Proteomic Analysis Methodology
The matrix that we used in the first part of our research, the cervicovaginal fluid, is a very complex sample to study. We have worked for several months to obtain a standardized, robust and reproducible technique, which today allows us to obtain very good results, around 6000 to 8000 proteins per sample.
Our methodology in the proteomics laboratory begins once the sample is taken from the volunteer, protease inhibitors are incorporated and it is frozen at -80ºC until processing. Once the sample is analyzed, it is thawed and the proteins are extracted using different chaotropic agents, in different buffers and pH, where finally a method based on Urea with Ammonium Carbonate is used. Subsequently, the proteins are subjected to quality evaluation by SDS-PAGE and subjected to Clean Up and digestion; The peptides are quantified and injected into the nanoHPLC (nanoELUTE, Bruker) for their chromatographic separation, this equipment is connected in line with the Bruker timsTOF Pro mass spectrometer, which collects the information based on the DDA (Data Dependent Acquisition) methodology.
One of the strategies that we have implemented in the laboratory is off-line fractionation, which allows us to perform Deep Proteomics, where we obtain a great depth of protein identification and a great coverage of peptides; For this, the peptides, before being analyzed in the mass spectrometer, are subjected to a chromatographic fractionation, using the Reverse pH strategy through the AKTA Avant 25â chromatograph from General Electric, where we collect a number of fractions depending on the experiment and the required depth, which can be from 8 to 24 fractions, each fraction is separated again in the nanoHPLC and the data is analyzed in the mass spectrometer.

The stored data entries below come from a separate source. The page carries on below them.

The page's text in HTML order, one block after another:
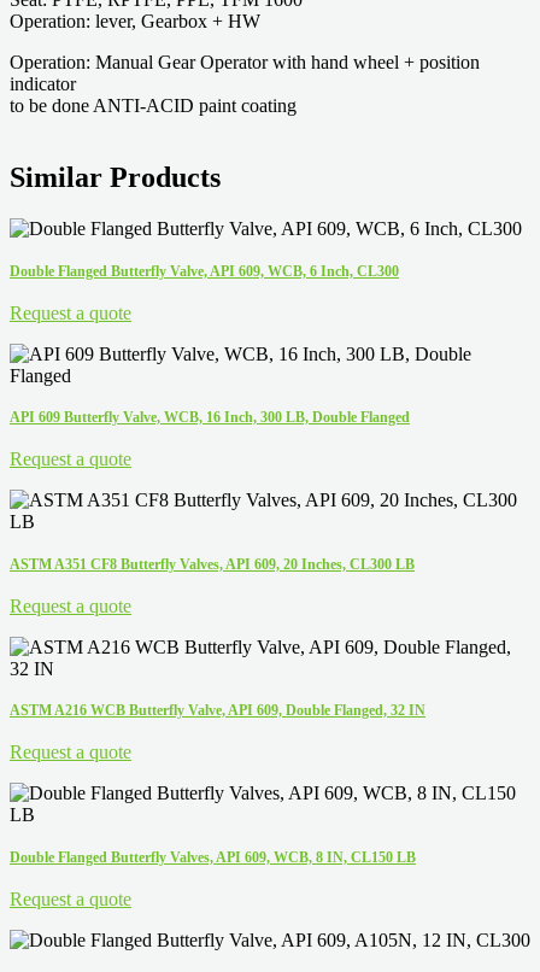
Operation: lever, Gearbox + HW
Operation: Manual Gear Operator with hand wheel + position
indicator
to be done ANTI-ACID paint coating
Similar Products
Double Flanged Butterfly Valve, API 609, WCB, 6 Inch, CL300
Request a quote
API 609 Butterfly Valve, WCB, 16 Inch, 300 LB, Double Flanged
Request a quote
ASTM A351 CF8 Butterfly Valves, API 609, 20 Inches, CL300 LB
Request a quote
ASTM A216 WCB Butterfly Valve, API 609, Double Flanged, 32 IN
Request a quote
Double Flanged Butterfly Valves, API 609, WCB, 8 IN, CL150 LB
Request a quote
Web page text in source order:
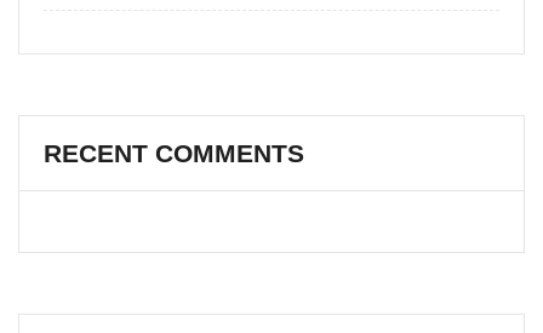
RECENT COMMENTS
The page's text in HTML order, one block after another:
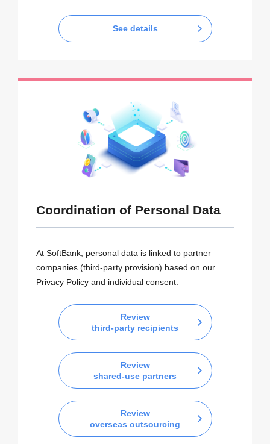
See details
Coordination of Personal Data
At SoftBank, personal data is linked to partner
companies (third-party provision) based on our
Privacy Policy and individual consent.
Review
third-party recipients
Review
shared-use partners
Review
overseas outsourcing

The information measured by the timsTOF Pro is analyzed with software such as PEAKS Studio X, which translates the experimental information from the spectrometer to peptide and protein sequences with their respective relative intensity values, which are re-analyzed using applications based on the R language, using the bioconstructor package, where quantitative and statistical analyzes are carried out, generating graphs such as heatmap, volcano plots and lists of statistically significant differential expression proteins.
The analysis equipment
To perform deep proteomics, offline fractionation is performed on an AKTA AVANT chromatograph, which is an HPLC that allows peptides to be separated into simpler fractions. Each of these fractions are injected into the spectrometer. Additionally, we have the Direct Detect, which is an infrared spectrometer that allows us to determine the amount of peptides in the sample.
We also use a fluorescence equipment for protein quantification called Qubit, which allows us to know the concentration of proteins and, in turn, everything related to the quality of the proteins.
We have an electrophoresis system that consists of a chamber and a BIORAD brand power source, the SpeedVac that allows us to do the rotary concentration of the peptides and finally the Tims TOF Pro mass spectrometer, from Bruker, with its Nano HPLC ( nanoELUTE).
The spectrometer can work by itself, but it would not have the great performance that it has without the Nano HPLC, because of a very complex sample it could only resolve the most abundant; therefore what chromatography does is separate your sample and allow peptides to enter one by one or a group of peptides into the spectrometer. For example: if you take a complex sample that has thousands of peptides and inject it into the spectrometer alone, it will detect only the most abundant, which will be 100 or 200, on the other hand, with the Nano HPLC you can solve thousands.
After obtaining a result from the mass spectrometer, a search engine is used for analysis. In this case we have several algorithms; We mainly use PEAKS study X +, but we also use MaxQuant, MS Fragger for other experiments depending on the type of application.
The search engine returns the peptide / protein sequences as well as relative abundance values and spectral counts, and you take that data into statistical software. In this case, you work with R and with an application called Bio Conductor, where you can normalize the results based on the means. In order for the results to be comparable, we subsequently make the comparisons in times of change. What does this mean? We transform the data based on logarithm 2, versus a one-division control. With that we have quantitative data. And then we use pathway analysis software like IPA software.